Watch all of it live with `leanlab board`: the four roles, a per-task timeline, the agent chat
(every session, with token cost), and the growing playbook.

**Why it compounds:** every merged task adds its locked tests to `main` (a ratchet that never
loosens), and the playbook accumulates — so the lab keeps getting better at *your* project.

## Develop / test

```bash
uv sync
uv run pytest                         # the test suite
uv run leanlab list                   # run the tool from the checkout, no install
```

### Board UI (React + Tailwind)

The `leanlab board` dashboard is a React + Tailwind app in [`frontend/`](frontend/), built
into `leanlab/core/coding/board_dist/` and served by the Python board server. The Python side
exposes the data as `/api/state`, `/api/task`, and `/api/stream` (SSE); React renders it.

```bash
cd frontend && npm install && npm run build   # compile the UI (re-run after editing src/)
```

For live UI work, run `leanlab board --no-open` (API on `:8766`) and `npm run dev` in `frontend/`
(Vite on `:5173`, proxying `/api`). The compiled `board_dist/` ships inside the wheel.

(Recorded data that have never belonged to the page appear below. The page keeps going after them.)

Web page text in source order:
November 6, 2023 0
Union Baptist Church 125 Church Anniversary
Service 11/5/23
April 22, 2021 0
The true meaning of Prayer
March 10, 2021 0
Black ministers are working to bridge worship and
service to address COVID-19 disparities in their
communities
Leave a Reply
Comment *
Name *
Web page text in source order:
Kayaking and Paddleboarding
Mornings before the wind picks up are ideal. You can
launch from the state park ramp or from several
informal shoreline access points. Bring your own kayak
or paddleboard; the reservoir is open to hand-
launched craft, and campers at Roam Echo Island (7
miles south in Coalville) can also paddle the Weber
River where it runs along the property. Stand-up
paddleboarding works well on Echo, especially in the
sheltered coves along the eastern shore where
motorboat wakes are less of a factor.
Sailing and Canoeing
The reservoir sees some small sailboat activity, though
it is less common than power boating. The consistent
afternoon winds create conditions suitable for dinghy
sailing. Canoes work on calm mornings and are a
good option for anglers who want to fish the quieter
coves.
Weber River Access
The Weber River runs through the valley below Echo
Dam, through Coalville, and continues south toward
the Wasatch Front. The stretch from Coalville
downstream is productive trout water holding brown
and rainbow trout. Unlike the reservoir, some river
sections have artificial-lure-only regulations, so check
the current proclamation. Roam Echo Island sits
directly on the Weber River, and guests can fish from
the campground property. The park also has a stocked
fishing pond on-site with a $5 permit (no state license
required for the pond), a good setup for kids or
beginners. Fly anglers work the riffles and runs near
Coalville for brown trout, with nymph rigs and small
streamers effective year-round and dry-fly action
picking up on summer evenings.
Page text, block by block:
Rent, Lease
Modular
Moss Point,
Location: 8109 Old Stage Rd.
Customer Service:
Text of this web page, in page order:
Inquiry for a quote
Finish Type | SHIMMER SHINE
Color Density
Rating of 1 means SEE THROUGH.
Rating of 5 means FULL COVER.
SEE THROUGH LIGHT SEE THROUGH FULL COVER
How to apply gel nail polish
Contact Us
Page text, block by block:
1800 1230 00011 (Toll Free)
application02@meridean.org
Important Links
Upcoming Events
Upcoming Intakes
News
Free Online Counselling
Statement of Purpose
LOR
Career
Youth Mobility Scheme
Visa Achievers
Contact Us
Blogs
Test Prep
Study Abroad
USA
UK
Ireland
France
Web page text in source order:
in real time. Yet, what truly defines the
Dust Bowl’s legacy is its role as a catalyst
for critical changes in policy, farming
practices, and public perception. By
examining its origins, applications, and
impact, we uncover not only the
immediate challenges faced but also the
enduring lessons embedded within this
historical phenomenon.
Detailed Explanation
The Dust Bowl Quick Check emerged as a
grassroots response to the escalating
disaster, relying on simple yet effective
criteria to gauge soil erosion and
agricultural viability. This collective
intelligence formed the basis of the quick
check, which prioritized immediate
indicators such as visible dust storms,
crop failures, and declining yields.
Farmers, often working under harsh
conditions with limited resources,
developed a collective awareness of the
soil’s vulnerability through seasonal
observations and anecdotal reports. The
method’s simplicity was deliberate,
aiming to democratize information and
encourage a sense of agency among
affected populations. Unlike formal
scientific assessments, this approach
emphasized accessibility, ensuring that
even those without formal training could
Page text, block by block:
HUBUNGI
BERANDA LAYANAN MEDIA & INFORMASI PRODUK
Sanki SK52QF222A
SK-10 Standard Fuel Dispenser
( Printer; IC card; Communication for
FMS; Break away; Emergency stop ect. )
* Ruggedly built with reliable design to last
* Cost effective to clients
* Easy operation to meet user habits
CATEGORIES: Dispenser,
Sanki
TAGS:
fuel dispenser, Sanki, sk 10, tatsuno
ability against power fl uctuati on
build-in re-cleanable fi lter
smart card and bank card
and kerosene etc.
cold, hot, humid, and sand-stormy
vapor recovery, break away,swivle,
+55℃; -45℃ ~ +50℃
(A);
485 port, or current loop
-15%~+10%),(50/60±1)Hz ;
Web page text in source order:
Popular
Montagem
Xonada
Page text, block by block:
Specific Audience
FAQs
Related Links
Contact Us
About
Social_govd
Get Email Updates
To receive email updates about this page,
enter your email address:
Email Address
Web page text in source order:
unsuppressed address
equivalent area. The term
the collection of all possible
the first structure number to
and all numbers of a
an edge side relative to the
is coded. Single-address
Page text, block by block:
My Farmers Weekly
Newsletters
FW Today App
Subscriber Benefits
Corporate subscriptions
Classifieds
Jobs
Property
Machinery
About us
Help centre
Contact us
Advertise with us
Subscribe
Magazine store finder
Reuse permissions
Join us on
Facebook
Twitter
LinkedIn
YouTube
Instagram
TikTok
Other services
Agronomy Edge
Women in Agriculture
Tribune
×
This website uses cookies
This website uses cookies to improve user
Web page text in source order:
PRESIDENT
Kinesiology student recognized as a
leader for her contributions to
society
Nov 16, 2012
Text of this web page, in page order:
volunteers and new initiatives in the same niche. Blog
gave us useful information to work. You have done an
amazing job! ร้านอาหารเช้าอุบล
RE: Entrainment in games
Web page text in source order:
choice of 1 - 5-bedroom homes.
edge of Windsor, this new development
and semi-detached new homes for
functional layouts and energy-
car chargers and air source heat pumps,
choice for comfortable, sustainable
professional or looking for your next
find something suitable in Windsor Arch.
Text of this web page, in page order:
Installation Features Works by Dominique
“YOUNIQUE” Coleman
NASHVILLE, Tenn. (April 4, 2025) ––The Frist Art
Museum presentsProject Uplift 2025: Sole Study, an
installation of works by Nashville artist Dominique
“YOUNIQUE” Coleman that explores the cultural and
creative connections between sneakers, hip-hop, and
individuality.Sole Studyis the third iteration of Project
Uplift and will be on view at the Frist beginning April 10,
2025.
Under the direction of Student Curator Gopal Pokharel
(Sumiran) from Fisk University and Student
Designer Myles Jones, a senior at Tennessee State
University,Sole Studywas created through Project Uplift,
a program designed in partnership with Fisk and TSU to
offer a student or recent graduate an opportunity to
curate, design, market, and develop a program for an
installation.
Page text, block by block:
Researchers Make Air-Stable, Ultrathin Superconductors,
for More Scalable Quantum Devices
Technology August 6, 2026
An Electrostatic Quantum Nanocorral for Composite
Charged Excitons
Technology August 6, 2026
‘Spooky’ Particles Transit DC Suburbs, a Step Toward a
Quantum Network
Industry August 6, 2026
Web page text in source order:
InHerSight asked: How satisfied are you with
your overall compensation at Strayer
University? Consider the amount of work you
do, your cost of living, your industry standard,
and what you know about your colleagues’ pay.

## Let Claude Code drive it

```bash
cd ~/my-project && leanlab init --for-agent   # installs .claude/skills/leanlab/SKILL.md
```
Then talk to Claude Code — *"use leanlab to add a /health endpoint"* — and it specs, builds, and
merges through the honest test gate (`spec --yes` / `build` run headless). See `docs/USAGE.md`.

## Notes

- Agents get full tools and are told to be proactive researchers (web, ML, `uv add`).
- The Worker never runs the evaluator, so scores stay honest; `lock` freezes it.
- The evaluator (and agent specs) live in the package and are injected into prompts —
  nothing framework-level is copied into your project.